While Mr. Richmond was thus fulfilling the duties of an active and laborious parish priest, he commenced a work, which justly entitles him to the gratitude of present and succeeding generations. We allude to the “ Fathers of the English Church,” a publication containing copious and impartial selections from the writings of our Reformers, and comprising a valuable mass of theological knowledge, illustrative of the doctrines of the Reformation. Nothing of the kind had ever been attempted, and, perhaps, few modern divines possessed the requisite means of information.

The circumstance to which Mr. Richmond was indebted for his superiority on this subject, is singular, and deserves insertion. While he resided in the Isle of Wight, and shortly after his perusal of “ Wilberforce's Practical View,” which had effected so striking a change in his own sentiments and character, a grocer at Newport sent him some trifling article wrapped up in a leaf of Bishop Jewell's Apology. His attention was directed to the wrapper by one of his family, who jocosely remarked, b6 this looks as if it would suit you, Legh.” He read the leaf, and instantly set off for Newport, to inquire after the remaining pages. The grocer, smiling at the anxiety of his clerical customer, replied, “yes, Sir, here they are, and I have a whole hogshead of these worthies; they are much at your service, for two-pence a pound.” The treasure was speedily and joyfully secured; and to this incident, trivial as it may appear, Mr. Richmond owed his extensive and profound acquaintance with the authors of the Reformation.

It is, indeed, a humiliating consideration, that works like these should lose the veneration of posterity, and be treated with the contempt due only to the meanest productions of the day. It was an honour reserved for Mr. Richmond, to draw from obscurity the writings of those eminent men, who had shaken empires by their discussions, overthrown systems which centuries had struggled to uphold, and, sealing their testimony with their blood, bequeathed a sacred legacy of pure doctrine to the Protestant church.

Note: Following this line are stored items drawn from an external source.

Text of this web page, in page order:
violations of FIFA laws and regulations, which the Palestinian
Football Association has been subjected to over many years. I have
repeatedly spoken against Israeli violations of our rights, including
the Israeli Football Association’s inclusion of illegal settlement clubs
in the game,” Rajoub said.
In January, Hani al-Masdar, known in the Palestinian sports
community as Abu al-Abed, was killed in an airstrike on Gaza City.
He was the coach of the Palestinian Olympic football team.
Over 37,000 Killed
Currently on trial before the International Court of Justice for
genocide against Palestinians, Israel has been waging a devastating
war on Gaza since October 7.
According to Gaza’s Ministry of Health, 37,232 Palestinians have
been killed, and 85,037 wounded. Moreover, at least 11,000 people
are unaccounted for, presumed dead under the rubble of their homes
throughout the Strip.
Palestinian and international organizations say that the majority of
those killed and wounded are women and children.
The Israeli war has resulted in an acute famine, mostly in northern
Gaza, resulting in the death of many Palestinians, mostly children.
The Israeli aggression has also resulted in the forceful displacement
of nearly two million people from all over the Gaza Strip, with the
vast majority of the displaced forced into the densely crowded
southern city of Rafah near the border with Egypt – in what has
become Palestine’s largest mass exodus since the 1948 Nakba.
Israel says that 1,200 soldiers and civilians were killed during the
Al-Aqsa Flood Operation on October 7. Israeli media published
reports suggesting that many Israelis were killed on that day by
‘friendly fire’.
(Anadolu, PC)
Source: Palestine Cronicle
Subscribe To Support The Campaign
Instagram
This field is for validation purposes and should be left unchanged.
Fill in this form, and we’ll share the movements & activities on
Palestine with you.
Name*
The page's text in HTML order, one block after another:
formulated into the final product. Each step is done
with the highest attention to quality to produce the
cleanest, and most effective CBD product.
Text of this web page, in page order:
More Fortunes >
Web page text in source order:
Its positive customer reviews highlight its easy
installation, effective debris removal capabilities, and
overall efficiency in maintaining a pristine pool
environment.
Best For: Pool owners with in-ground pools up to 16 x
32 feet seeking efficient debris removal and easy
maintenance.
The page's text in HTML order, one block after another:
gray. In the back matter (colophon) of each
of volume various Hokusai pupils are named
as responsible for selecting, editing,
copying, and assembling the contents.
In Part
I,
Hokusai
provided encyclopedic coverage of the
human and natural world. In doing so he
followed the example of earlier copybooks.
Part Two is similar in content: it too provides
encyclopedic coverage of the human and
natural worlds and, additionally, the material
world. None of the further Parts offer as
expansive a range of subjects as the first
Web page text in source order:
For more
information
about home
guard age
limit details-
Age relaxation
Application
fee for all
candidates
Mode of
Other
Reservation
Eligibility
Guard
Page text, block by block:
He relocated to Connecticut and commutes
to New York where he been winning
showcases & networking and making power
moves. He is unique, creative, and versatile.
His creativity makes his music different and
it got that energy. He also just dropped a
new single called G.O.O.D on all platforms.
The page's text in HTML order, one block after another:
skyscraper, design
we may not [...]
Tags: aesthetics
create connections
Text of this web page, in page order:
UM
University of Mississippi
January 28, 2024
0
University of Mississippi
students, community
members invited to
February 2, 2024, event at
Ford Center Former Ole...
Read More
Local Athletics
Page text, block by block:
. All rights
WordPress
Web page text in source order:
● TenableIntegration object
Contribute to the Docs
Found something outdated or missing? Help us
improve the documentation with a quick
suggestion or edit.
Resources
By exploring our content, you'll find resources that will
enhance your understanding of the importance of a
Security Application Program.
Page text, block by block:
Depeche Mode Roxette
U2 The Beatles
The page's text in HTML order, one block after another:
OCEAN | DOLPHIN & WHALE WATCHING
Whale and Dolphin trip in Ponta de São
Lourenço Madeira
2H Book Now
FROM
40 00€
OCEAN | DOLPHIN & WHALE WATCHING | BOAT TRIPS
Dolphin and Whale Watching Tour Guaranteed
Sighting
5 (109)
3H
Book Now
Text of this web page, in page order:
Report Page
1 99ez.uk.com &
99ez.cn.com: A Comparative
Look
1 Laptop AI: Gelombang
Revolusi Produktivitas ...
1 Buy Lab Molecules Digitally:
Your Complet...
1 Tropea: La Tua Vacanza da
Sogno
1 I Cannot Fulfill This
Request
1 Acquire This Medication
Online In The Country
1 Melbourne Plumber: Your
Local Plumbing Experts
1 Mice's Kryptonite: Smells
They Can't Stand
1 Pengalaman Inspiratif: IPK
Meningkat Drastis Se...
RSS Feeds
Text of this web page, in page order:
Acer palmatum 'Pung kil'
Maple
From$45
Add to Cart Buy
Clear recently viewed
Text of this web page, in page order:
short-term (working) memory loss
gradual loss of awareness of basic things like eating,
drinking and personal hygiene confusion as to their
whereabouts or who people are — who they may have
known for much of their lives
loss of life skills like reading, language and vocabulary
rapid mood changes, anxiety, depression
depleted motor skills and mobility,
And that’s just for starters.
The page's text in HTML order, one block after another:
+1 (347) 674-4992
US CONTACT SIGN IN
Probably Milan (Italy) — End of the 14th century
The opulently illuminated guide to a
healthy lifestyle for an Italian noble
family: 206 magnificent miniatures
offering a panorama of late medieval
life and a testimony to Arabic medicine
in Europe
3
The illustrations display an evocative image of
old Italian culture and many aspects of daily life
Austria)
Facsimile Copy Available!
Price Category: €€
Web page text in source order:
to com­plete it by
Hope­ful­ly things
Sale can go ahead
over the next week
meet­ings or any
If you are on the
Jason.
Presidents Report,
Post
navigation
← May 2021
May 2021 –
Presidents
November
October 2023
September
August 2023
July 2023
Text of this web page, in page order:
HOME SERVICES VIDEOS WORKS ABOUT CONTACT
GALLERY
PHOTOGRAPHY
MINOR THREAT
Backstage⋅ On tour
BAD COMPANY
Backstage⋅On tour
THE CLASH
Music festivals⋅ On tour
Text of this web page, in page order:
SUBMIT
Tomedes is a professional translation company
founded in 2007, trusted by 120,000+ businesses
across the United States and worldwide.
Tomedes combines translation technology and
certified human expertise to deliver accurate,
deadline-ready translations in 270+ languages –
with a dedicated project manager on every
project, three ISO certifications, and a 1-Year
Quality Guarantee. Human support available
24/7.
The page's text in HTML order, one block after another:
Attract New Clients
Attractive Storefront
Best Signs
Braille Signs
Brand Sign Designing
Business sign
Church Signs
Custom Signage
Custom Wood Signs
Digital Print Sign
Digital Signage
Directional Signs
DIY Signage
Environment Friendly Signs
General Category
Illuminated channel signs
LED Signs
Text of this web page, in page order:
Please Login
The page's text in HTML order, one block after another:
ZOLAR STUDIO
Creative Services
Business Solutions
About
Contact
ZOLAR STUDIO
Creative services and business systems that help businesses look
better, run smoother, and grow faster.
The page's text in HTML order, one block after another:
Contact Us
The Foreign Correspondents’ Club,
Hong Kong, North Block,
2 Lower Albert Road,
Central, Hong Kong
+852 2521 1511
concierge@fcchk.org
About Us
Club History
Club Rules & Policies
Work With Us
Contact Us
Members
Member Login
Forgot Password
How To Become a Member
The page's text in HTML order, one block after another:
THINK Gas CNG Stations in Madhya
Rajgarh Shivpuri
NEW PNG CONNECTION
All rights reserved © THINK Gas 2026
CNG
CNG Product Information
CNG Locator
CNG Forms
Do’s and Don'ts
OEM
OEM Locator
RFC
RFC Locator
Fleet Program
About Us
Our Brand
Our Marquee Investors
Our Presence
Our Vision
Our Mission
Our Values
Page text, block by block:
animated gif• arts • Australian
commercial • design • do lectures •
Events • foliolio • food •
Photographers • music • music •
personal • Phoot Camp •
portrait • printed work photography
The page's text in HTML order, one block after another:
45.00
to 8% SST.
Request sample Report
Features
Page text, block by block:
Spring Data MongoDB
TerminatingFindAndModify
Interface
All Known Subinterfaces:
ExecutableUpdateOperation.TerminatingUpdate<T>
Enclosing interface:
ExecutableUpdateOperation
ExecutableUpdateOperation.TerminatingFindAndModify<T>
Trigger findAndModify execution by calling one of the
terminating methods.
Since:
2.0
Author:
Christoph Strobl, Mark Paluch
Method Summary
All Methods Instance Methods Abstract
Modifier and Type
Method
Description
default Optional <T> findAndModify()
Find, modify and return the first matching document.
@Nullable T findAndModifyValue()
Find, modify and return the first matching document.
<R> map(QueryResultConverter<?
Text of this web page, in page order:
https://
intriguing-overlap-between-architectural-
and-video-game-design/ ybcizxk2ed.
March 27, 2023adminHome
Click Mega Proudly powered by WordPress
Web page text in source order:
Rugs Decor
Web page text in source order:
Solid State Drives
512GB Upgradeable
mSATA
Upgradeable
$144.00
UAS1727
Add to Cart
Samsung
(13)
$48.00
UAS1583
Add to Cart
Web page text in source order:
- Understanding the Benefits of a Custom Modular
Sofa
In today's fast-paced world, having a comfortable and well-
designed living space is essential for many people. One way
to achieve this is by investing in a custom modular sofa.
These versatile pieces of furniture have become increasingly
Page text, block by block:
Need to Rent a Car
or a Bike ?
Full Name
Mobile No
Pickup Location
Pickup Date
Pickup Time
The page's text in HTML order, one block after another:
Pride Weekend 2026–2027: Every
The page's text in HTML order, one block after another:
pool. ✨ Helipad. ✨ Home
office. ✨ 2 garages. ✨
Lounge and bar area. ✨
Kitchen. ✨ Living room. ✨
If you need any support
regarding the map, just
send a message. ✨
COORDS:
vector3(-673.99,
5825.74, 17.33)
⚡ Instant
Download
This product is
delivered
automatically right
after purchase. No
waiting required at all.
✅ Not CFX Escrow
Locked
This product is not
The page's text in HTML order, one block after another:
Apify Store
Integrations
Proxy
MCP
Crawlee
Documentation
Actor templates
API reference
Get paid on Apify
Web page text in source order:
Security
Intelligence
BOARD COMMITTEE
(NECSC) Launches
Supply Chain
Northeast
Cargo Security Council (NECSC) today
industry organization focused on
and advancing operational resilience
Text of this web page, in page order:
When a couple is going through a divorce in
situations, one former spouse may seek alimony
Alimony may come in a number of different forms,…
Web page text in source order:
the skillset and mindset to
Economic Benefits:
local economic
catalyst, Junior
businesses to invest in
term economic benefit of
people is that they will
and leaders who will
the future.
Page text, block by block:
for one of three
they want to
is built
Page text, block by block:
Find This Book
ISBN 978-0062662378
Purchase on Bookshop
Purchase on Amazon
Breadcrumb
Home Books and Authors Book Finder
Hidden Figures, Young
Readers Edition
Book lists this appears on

At the urgent and repeated entreaties of several clerical friends, Mr. Richmond was induced to engage in this important undertaking. A prospectus of his plan was laid before the public in the year 1806 ; and shortly after he commenced the publication of the work in numbers, and ultimately completed it in eight volumes. It is impossible to contemplate the execution of so laborious a task, and not to assign to the Editor the praise of unwearied diligence, discriminating judgment, and acknowledged impartiality. The substance of the writings of Tindal, Ridley, Latimer, Cranmer, Hooper, Bradford, Jewell, and others, was thus rendered accessible to the theological student, at a time when the spirit of controversy was gone forth, and when a standard of unquestionable authority, and free from the bias of modern prejudices, became a desideratum of the very first importa

Since the above period, a considerable change of sentiment has taken place among us; and we have no hesitation in ascribing much of that perceptible return to the doctrines of the Reformation, which characterizes the present state of our Church, to the influence of this publication. It has been repeatedly referred to, and largely quoted in the various subjects of popular discussion; and if sound doctrine be to the soul what nutritious food is to the body, and the stream be purest as we approach nearest to its source, it is to the perusal of the writings of the Reformers, and of their immediate successors, next to that of the Bible, that we are to look, under the divine blessing, for the revival of national piety and religion.*


* “The Fathers of the English Church” are now no longer to be obtained in complete sets ; but some of the separate volumes, which are distinct, and wholly independent in their contents, may be purchased, by application to the publishers, Messrs. Hatchard, Piccadilly; and Seely, Fleet Street, London.